Aku segera melangkahkan kaki menuju kelasku di lantai dua. Saat mengambil tas, kurasakan getaran cukup intens didalamnya. Aku benar-benar melupakan ada iPhone ku didalam sana, mungkin mama atau Bi Asih yang sedang mencoba meneleponku.
Mama...
Segera ku gulir tombol hijau dan menjawab telepon dari mama.
"Belum pulang Dit?" Kudengar suara cukup berisik disana. Mungkin mama sedang di luar yang posisinya dekat dengan jalan raya.
"Belum mah, ini baru mau jalan. Mama mau nitip sesuatu?"
"Nggak sayang, ada hal penting yang mau mama sampaikan. Kita ketemu di rumah sakit tempat Ivan di rawat aja ya. Kamu bisa kan langsung kesini dari sekolah?"
"Bi-bisa mah."
Aku tidak mendengar kalimat selanjutnya yang diucapkan mama sebelum akhirnya panggilan terputus. Entah kenapa hatiku sedikit bimbang untuk kesana. Ada rasa khawatir hatiku akan tersakiti lagi dengan melihat interaksi mama dan kak Ivan nantinya. Aku takut mama memperlihatkan rasa sayang yang lebih besar kepada kak Ivan dibandingkan kepadaku.
Segera kulangkahkan kakiku menuju pos satpam depan untuk mengambil kunci motorku. Tanpa adanya syarat apapun, aku berhasil mendapatkan kunci motorku kembali dengan mudah.
Kupelankan laju motorku keluar dari area sekolah menuju rumah sakit tempat kak Ivan dirawat. Jarak 9 km yang biasanya bisa kutempuh dengan waktu kurang dari 20 menit, kini aku sengaja memelankan nya. Semakin lama aku sampai akan semakin baik.

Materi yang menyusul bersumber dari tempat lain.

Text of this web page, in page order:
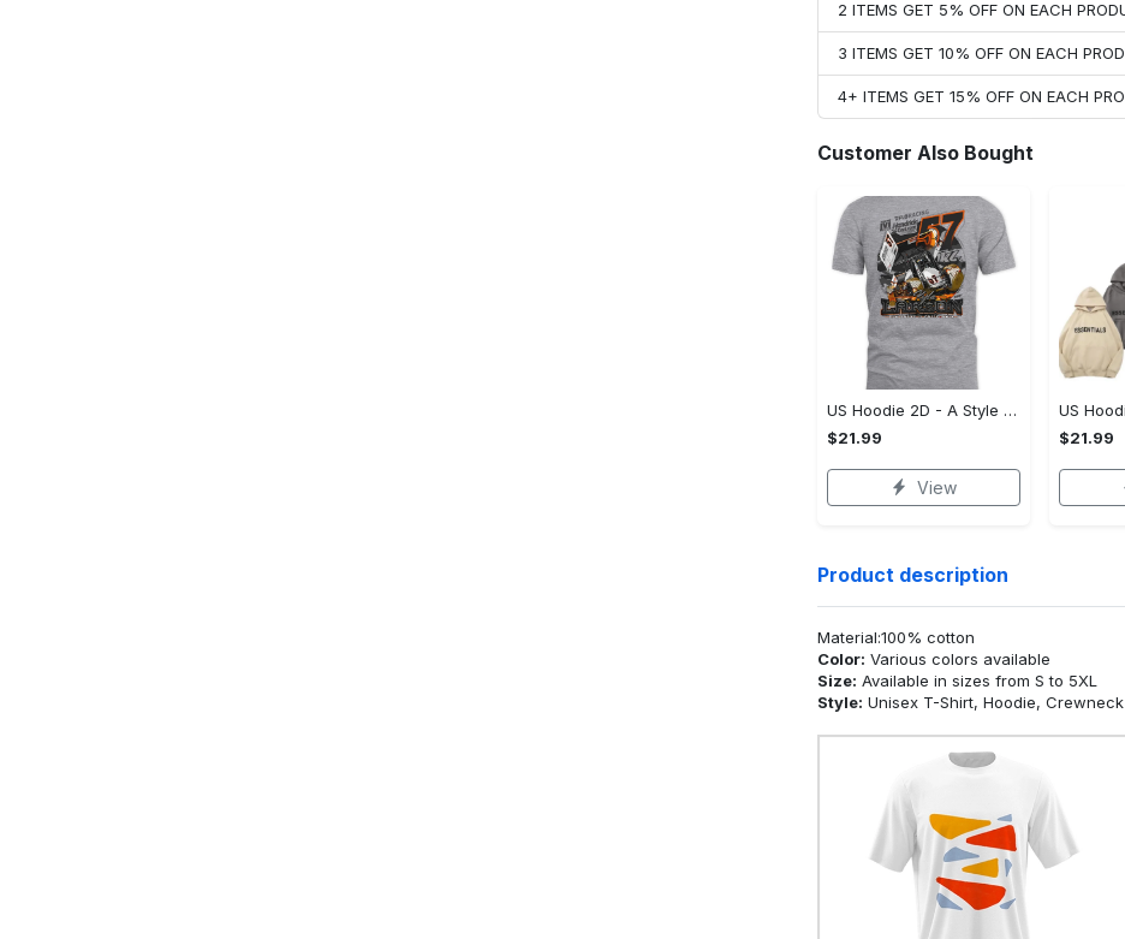
2 ITEMS GET 5% OFF ON EACH
3 ITEMS GET 10% OFF ON EACH
4+ ITEMS GET 15% OFF ON EACH
Customer Also Bought
US Hoodie 2D - A Style That Defines You, Be the First to Own It!
$21.99
View
$21.99
Product description
Material:100% cotton
Color: Various colors available
Size: Available in sizes from S to 5XL
Style: Unisex T-Shirt, Hoodie,
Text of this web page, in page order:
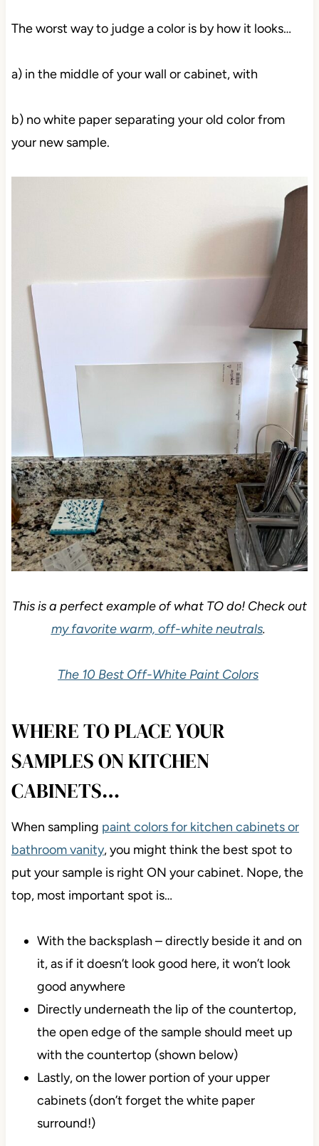
The worst way to judge a color is by how it looks…
a) in the middle of your wall or cabinet, with
b) no white paper separating your old color from
your new sample.
This is a perfect example of what TO do! Check out
my favorite warm, off-white neutrals.
The 10 Best Off-White Paint Colors
WHERE TO PLACE YOUR
SAMPLES ON KITCHEN
CABINETS…
When sampling paint colors for kitchen cabinets or
bathroom vanity, you might think the best spot to
put your sample is right ON your cabinet. Nope, the
top, most important spot is…
With the backsplash – directly beside it and on
it, as if it doesn’t look good here, it won’t look
good anywhere
Directly underneath the lip of the countertop,
the open edge of the sample should meet up
with the countertop (shown below)
Lastly, on the lower portion of your upper
cabinets (don’t forget the white paper
surround!)
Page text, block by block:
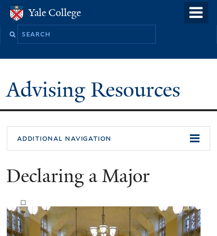
to
Yale College
Yale College
Search
Advising Resources
additional navigation
Declaring a Major
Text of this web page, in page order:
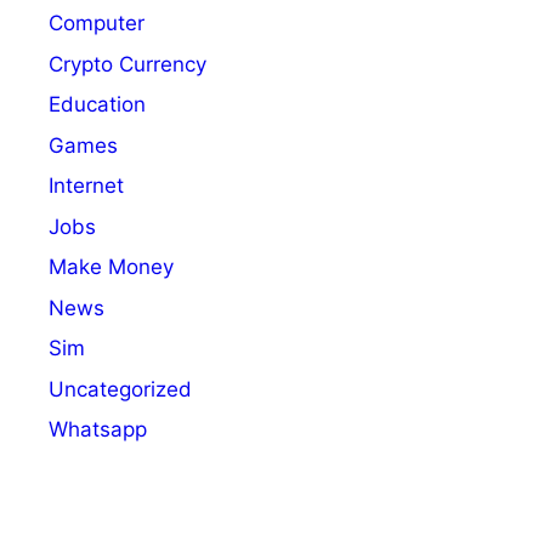
Computer
Crypto Currency
Education
Games
Internet
Jobs
Make Money
News
Sim
Uncategorized
Whatsapp
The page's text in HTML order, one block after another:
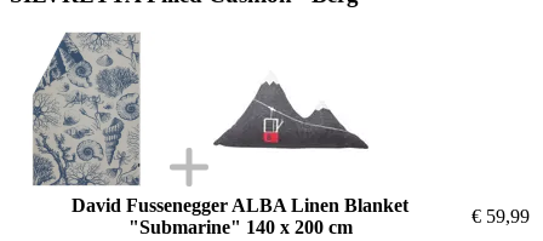
David Fussenegger ALBA Linen Blanket
"Submarine" 140 x 200 cm
€ 59,99
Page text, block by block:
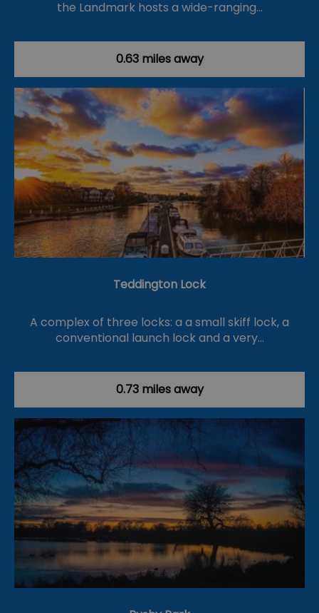
the Landmark hosts a wide-ranging…
0.63 miles away
Teddington Lock
A complex of three locks: a a small skiff lock, a
conventional launch lock and a very…
0.73 miles away
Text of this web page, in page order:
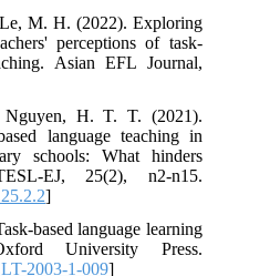
M. H. (2022). Exploring
perceptions of task-
Asian EFL Journal,
H. T. T. (2021).
language teaching in
schools: What hinders
EJ, 25(2), n2-n15.
]
based language learning
University Press.
2003-1-009]
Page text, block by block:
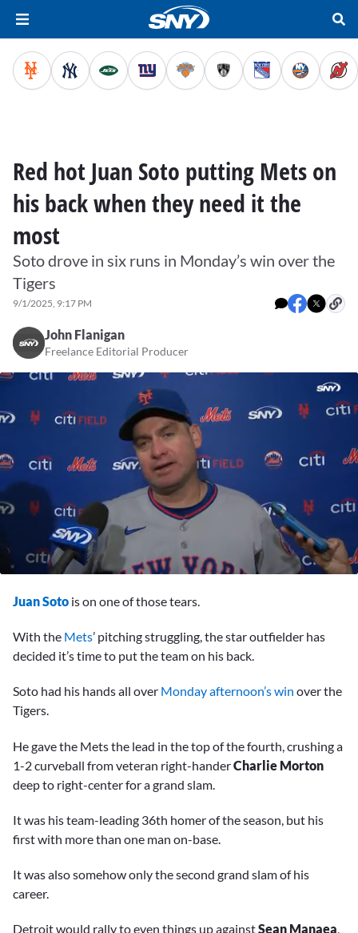
Red hot Juan Soto putting Mets on
his back when they need it the
most
Soto drove in six runs in Monday’s win over the
Tigers
9/1/2025, 9:17 PM
John Flanigan
Freelance Editorial Producer
minutes,
seconds
Juan Soto is on one of those tears.
With the Mets’ pitching struggling, the star outfielder has
decided it’s time to put the team on his back.
Soto had his hands all over Monday afternoon’s win over the
Tigers.
He gave the Mets the lead in the top of the fourth, crushing a
1-2 curveball from veteran right-handerCharlie Morton
deep to right-center for a grand slam.
It was his team-leading 36th homer of the season, but his
first with more than one man on-base.
It was also somehow only the second grand slam of his
career.
Detroit would rally to even things up againstSean Manaea,

Entah kenapa feeling ku mengatakan bahwa Aku butuh mempersiapkan hati ini untuk bertemu mama dan kak Ivan.
Hampir 40 menit perjalananku, dan sekarang aku sudah berada di depan pintu kamar ruang inap kak Ivan.
"Assalamualaikum..." Tanpa menunggu siapapun membukakan pintu, kubuka pintu ini dengan mengucapkan salam.
"Wa'alaykumussalaam... Akhirnya, sampai juga Adit... Mama khawatir, kamu lama banget sampai nya." Ku terima uluran tangan mama yang berniat menyalamiku. Semoga selamanya tangan ini bisa terulur untukku.
"Macet mah."
"Sini sayang,,, duduk dulu." Aku meletakkan backpack ku di meja dan mengikuti anjuran mama untuk duduk berdampingan dengan nya di sofa kamar inap ini.
"Mama belum pulang dari tadi?" Aku sengaja memulai pertanyaan ini agar mama tidak segera pada inti pembicaraan. Hatiku masih was-was akan terlukai lagi.
"Belum,, tadi mama sampai sini Ivan masih tidur. Jadi mama tungguin, dan baru sekitar satu jam lalu dia bangun." Beliau menjelaskan masih dengan suara yang terdengar agak tergesa.
"Kalau bi Asih udah pulang mah?" Kembali kucoba mengulur waktu.
"Dari Dzuhur tadi mama minta Bi Asih pulang aja. Kasian, biar bisa istirahat di rumah aja. Hmm... Adit,, mama mau diskusi sesuatu." Mama mulai menatapku intens.
"Diskusi apa mah? Oh iya, Kak Ivan kok nggak ada?" Lagi, aku menemukan pertanyaan pengulur waktu selanjutnya saat aku menatap sekitar dan tak kulihat keberadaan kak Ivan di ruangan ini.
"Ivan lagi ketemu dokter, mungkin sebentar lagi balik kesini. Adit,,, mama baru dapat kabar dari Ivan. Kamu ternyata sekarang udah tau kalau rumah sakit kita sedang ada agenda besar menguji coba obat antiretroviral. Dan ternyata kamu pun udah tahu bahwa yang sedang jadi objek uji coba ini adalah kamu. Ivan merasa menyesal, dia mau menghentikan penguji coba-an obat antiretroviral untuk kamu. Padahal sebelumnya dia sangat bersemangat. Dan uji coba ini akan sangat bisa mengembangkan rumah sakit kita Dit. Sayang sekali kalau harus dihentikan, padahal jelas-jelas ada objek yang sempurna di depan mata. Apa kamu yang udah mempengaruhi Ivan untuk menghentikan nya?"
Astaghfirullah, dadaku rasanya sangat sesak. Tanpa kucari tahu pun aku bisa mengetahuinya bahwa memang mama ada di balik agenda uji coba obat itu untukku.
Mama,,, tidak kah mama tahu betapa menderitanya Adit beberapa hari ini?!
"Nan-nanti Adit bujuk kak Ivan lagi buat melanjutkan mah." Kucoba menahan semua rasa sesak ini.
"Baiknyaaa anak ganteng mama ini. Sekarang coba cerita ke mama, ada efek samping apa aja yang kamu rasakan beberapa hari ini?" Mama merangkul pundakku pelan, mendekatkan posisi duduknya dengan ku.
"Nggak ada mah, aku bisa melewatinya dengan baik." Aku mencoba menguatkan hati untuk terus merespon dengan senormal mungkin semua kalimat dari mama.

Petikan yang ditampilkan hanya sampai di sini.